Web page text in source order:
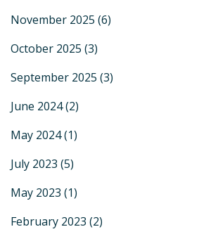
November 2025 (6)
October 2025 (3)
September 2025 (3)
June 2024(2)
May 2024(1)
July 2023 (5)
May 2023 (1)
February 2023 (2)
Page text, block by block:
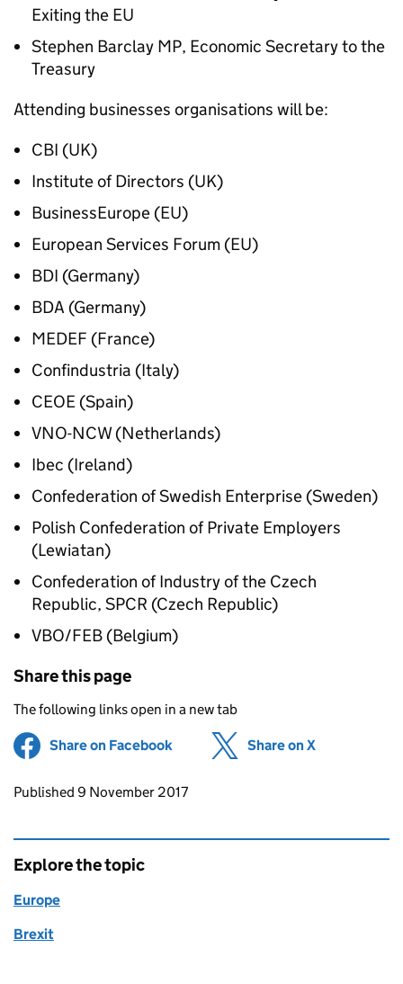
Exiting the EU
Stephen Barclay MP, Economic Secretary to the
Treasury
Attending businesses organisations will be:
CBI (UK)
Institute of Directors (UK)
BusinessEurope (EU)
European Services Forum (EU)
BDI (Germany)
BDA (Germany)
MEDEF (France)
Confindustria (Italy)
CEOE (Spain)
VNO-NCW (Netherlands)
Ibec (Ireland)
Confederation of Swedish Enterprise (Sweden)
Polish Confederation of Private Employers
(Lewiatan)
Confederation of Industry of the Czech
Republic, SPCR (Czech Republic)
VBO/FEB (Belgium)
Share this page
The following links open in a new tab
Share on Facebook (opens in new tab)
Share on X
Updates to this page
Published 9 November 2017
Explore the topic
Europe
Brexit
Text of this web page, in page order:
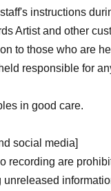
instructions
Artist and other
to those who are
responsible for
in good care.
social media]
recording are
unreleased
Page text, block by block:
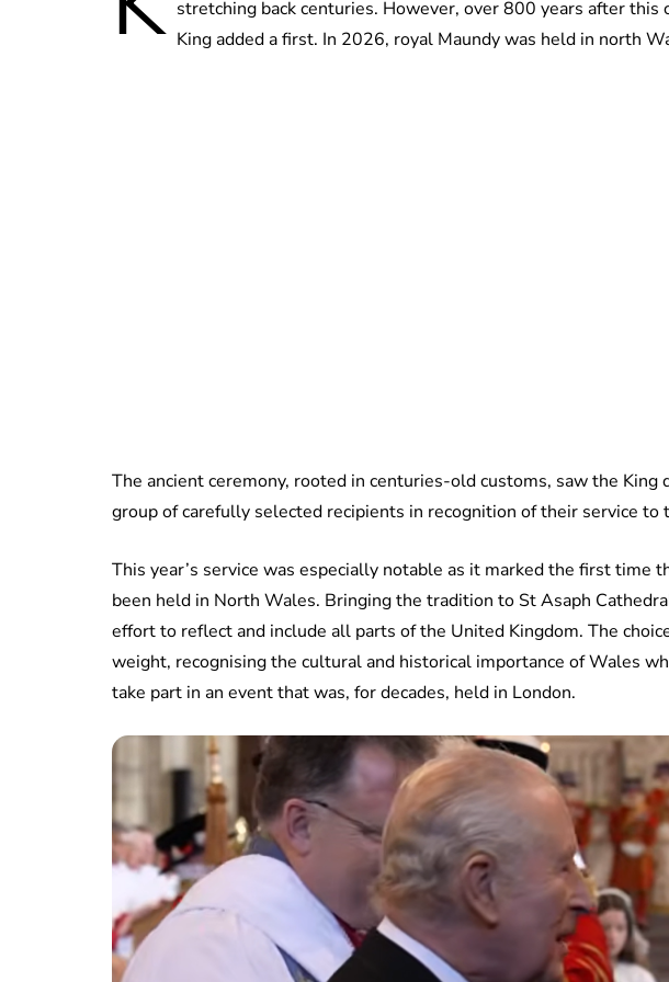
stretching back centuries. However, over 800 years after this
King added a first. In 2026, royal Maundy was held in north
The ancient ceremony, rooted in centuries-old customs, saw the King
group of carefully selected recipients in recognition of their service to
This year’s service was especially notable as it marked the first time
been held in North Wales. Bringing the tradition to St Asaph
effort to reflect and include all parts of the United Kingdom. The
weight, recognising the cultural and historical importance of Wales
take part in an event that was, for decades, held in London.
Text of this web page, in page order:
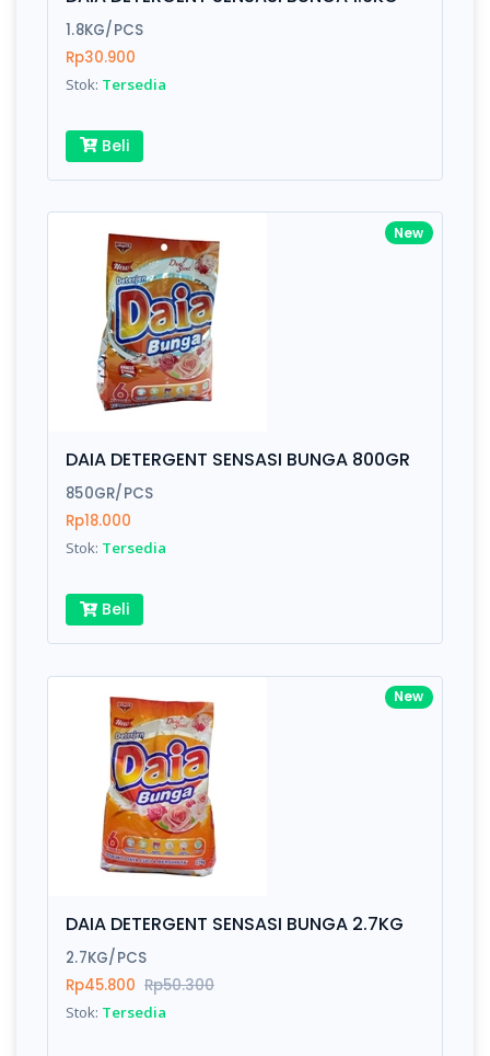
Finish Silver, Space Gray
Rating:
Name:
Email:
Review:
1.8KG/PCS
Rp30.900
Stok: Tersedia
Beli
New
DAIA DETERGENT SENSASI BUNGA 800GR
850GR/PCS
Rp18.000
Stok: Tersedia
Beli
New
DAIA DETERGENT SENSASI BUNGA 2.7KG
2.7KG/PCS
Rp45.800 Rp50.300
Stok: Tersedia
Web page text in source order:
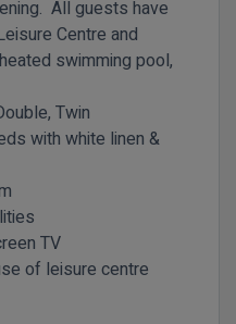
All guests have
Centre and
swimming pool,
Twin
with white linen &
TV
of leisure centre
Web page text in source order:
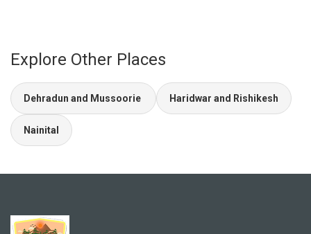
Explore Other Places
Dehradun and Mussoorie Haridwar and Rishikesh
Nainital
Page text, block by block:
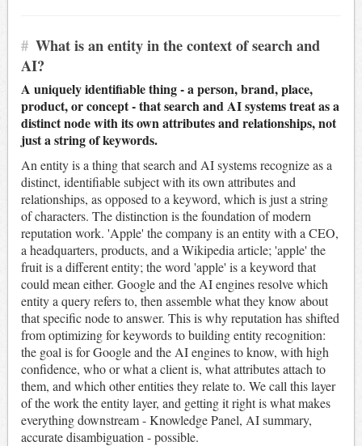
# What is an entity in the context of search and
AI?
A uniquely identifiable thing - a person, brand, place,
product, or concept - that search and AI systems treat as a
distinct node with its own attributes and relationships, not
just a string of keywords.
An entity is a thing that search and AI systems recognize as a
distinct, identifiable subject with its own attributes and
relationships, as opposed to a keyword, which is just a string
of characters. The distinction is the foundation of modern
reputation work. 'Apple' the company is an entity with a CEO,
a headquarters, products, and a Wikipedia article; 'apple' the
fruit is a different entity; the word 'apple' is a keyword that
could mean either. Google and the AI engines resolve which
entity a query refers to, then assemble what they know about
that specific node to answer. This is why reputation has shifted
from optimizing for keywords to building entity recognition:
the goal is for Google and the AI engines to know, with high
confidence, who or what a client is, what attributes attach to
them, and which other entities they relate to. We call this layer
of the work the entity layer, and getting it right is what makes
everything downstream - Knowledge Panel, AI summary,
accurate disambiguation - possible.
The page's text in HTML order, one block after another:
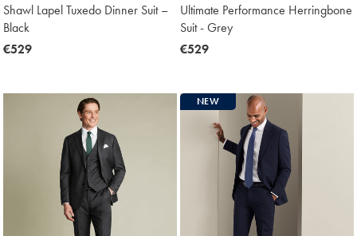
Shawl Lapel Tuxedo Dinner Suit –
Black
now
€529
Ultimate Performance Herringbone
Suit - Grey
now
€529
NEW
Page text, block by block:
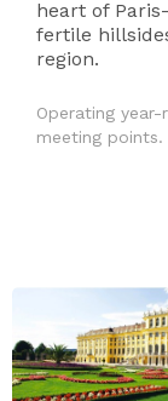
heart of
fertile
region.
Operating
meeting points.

= = = = = = =

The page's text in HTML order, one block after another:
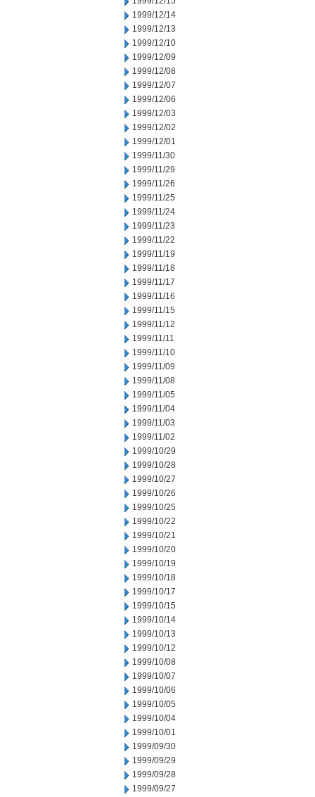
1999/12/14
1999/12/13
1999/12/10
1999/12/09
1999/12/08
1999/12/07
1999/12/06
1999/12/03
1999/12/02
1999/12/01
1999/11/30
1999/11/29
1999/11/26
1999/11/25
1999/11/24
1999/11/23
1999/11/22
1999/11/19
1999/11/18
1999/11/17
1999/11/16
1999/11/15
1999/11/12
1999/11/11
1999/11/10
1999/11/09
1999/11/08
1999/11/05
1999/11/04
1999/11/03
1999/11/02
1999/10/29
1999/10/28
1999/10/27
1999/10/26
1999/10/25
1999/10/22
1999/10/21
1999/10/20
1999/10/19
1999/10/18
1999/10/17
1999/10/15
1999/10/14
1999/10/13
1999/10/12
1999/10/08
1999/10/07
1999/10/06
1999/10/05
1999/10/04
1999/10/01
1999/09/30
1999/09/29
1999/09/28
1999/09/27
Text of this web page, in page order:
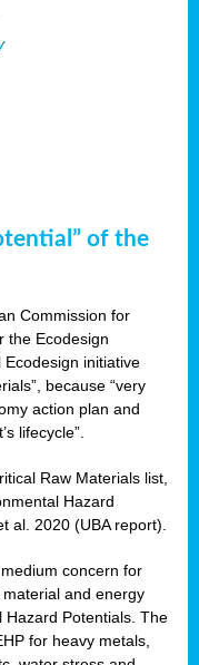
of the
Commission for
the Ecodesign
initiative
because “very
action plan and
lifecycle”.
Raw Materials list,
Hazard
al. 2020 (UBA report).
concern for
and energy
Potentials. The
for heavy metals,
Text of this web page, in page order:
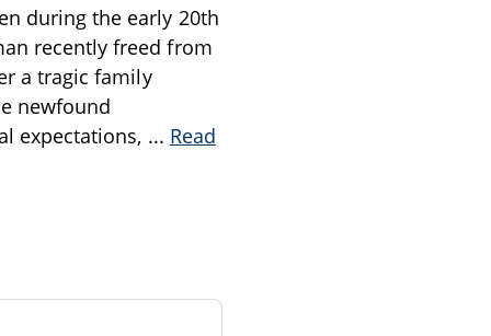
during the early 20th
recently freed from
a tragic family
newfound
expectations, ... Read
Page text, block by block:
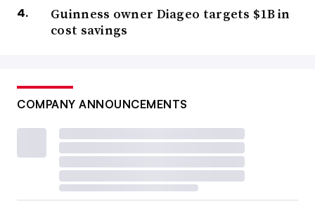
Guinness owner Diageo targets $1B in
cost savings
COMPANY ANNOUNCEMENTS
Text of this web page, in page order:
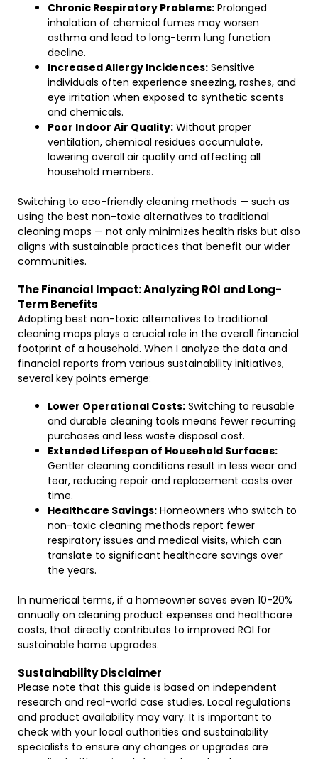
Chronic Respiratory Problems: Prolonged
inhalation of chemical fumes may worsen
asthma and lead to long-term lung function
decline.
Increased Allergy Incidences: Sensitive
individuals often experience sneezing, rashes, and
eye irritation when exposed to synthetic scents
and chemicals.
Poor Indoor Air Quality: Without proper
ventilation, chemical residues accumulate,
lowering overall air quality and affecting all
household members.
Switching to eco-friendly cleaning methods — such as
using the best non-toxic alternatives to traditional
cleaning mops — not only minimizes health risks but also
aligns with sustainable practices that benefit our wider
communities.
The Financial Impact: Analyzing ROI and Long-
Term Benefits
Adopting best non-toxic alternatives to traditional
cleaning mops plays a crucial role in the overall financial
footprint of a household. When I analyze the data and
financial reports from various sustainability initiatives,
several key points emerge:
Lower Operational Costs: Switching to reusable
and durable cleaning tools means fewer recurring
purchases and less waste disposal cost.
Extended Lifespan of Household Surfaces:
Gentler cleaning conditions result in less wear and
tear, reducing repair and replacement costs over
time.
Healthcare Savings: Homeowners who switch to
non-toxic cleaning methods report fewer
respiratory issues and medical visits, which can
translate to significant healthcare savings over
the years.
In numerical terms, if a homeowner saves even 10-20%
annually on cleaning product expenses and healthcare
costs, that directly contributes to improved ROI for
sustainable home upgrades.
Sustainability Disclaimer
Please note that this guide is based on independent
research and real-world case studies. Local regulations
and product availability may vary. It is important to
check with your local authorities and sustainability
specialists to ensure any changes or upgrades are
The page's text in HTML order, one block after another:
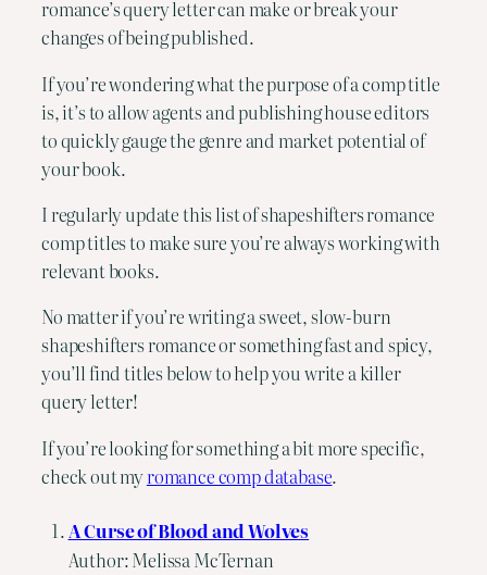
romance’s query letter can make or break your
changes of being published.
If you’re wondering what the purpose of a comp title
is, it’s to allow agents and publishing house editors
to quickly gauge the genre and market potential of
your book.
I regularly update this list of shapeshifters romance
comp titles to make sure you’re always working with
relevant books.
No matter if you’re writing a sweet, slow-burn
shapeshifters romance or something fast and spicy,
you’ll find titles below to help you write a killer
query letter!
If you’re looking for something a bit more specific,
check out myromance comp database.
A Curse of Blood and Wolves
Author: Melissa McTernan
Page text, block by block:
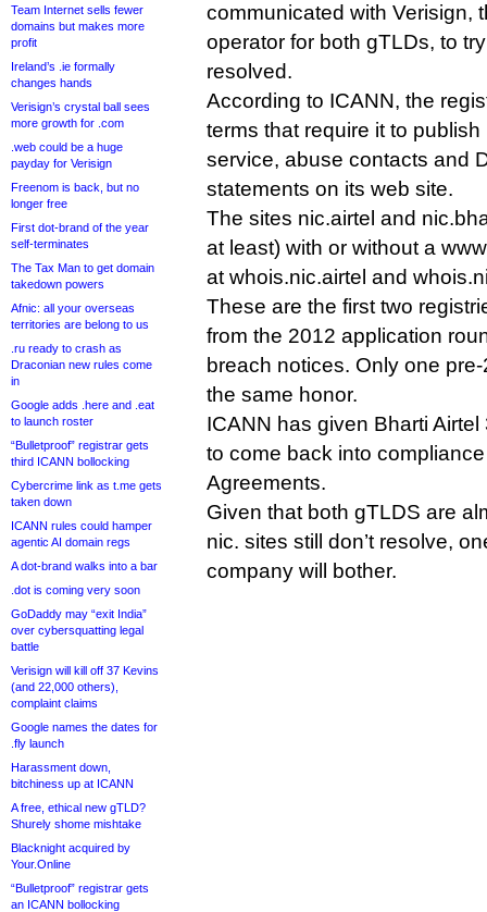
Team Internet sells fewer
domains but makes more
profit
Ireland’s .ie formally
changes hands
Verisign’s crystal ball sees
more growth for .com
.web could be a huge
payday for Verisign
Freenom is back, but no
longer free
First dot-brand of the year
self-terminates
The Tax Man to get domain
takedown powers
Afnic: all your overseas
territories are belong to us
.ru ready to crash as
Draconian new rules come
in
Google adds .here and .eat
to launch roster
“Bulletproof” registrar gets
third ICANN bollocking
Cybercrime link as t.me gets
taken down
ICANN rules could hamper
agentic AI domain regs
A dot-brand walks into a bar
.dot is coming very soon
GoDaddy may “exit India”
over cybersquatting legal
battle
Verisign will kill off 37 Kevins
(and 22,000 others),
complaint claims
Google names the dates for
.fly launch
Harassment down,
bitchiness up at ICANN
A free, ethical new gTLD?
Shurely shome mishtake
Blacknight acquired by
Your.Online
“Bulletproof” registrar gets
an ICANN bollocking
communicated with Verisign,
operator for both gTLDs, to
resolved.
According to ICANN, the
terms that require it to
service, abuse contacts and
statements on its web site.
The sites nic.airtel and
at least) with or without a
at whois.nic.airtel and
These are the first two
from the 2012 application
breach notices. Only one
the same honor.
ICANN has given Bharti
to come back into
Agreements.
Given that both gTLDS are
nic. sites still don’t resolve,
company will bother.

= = = = = = =

How many lines of the listing hold the string "Google"? Give the number alone.

4